Well, here comes springtime: time for young lovers to plan their big, badass, expensive weddings. Naturally, I have advice: Don't you do it! Blow off your over-priced, over-produced, big, badass wedding plans before it's too late. Yes, I know, many of you ladies have been dreaming your whole life about walking down that aisle. But, trust me, the dream is a lie.
Your wedding will not live up to your fantasy, and the reality is depressing. The average American betrothal costs between $20,000 and $30,000 and will take about five years to repay. And the worst part: It all goes by in a flash. After years of planning, thousands of dollars flushed and all the heartache that typically accompanies preparation, the wedding will end before you barely realize it started.
Kids, please, I beg of you, do not have a traditional ceremony—if not for yourselves, then for us, your guests, because traditional weddings suck giant, bloated, festering crackhead balls.
Lord knows I'd rather lie in a pit of carnivorous razor beetles than have to watch another couple stare googey-eyed at each other while some cornball cleric solemnizes their union with all that spooky language about soul-merging with The Spirit, after which he pretends to be an authority on marriage and lectures the couple on the importance of forgiveness, trust and fidelity, as if they needed Father Obvious to explain that resentment, suspicion and infidelity are bad things.
And just when you think it couldn't get worse, the High Priest of Poppycock starts analogizing wedlock to world affairs.

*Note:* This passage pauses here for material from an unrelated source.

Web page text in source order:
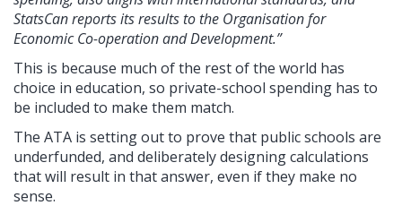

“We live in a troubling world,” he'll say, and then pontificate on such issues as torture, war, global warming, MTV and colony collapse disorder, then somehow try to bring it back around to why you shouldn't argue over the toothpaste cap. Meanwhile, we're shifting, squirming, dying for that moment when we can get our devastatingly sober faces to the reception, which, of course, will suck crackhead balls—a living nightmare of small talk, weak drinks and a castrated corporate musical group called Eunuch and the Prosthetic Testicles: 'Playing All the Hits Previously Approved by the Bride's Grandmother.”
W. and I got married in Las Vegas on Nov. 27, 2004, at the Special Memory Wedding Chapel drive thru. We call it The McMarriage.
We invited 25 friends, who met us at the hotel on Friday night for our separate bachelor and bachelorette parties.
Then, on Saturday, at 3 p.m., everybody piled into a fully stocked Hummer limousine and drove to the chapel's drive-thru window, where we were eventually greeted by the house reverend, known as “Da Rev,” who appeared in the window wearing gold chains and slicked-back hair. We know he was called Da Rev because his name plaque said so.
Also, I could see his car. It was a pimped-out two-toned Caddy with tinted windows, custom paint, chrome wheels and a vanity plate that read: “Da Rev.”
While everyone in the limo was hooting and hollering, Da Rev pulled out two portable speakers, placed them on the sill and played “The Wedding March.” Then he gave a blissfully short sermon (all the time flirting with W. and staring at her cleavage) and pronounced us man and wife.
After the ceremony, we went for a joyride. We'd procured the limo for three hours, so the plan was to cruise, drink, stop at bars, do shots, then resume cruising.
This was the reception. No need to rent a banquet hall. No need to purchase expensive centerpieces. No need to hire a cheesy wedding band. I just inserted the CD I had prepared called “The Las Vegas Wedding Hummer Limo Mix,” and off we went.
The first song, for obvious reasons, was AC/DC's, “For Those About to Rock we Salute You.” Next was an homage to my bride, Devo's “Girl U Want,” followed by The Darkness' “I Believe in a Thing Called Love” and Springsteen's gorgeous “Let's be Friends.”
I know this because I'm listening to it now.
Next came Public Enemy's “By the Time I get to Arizona” (to get us rocking again), followed by “I Got a Man” from Positive K, then another tip of the hat to my wife with AC/DC's “She's got Balls,” which, if you knew W., you would know that her balls are not crackhead balls but, rather, the kind of balls every woman with balls should have: attitude balls!“She's got style that woman / Makes me smile that woman / She's got spunk that woman / Funk, that woman / But most important of all / My lady's got balls!”It was fantastic. Everybody was rocking. Often, after stopping at a bar to take shots and then wobbling back to the Hummer, I played “Crazy Train.”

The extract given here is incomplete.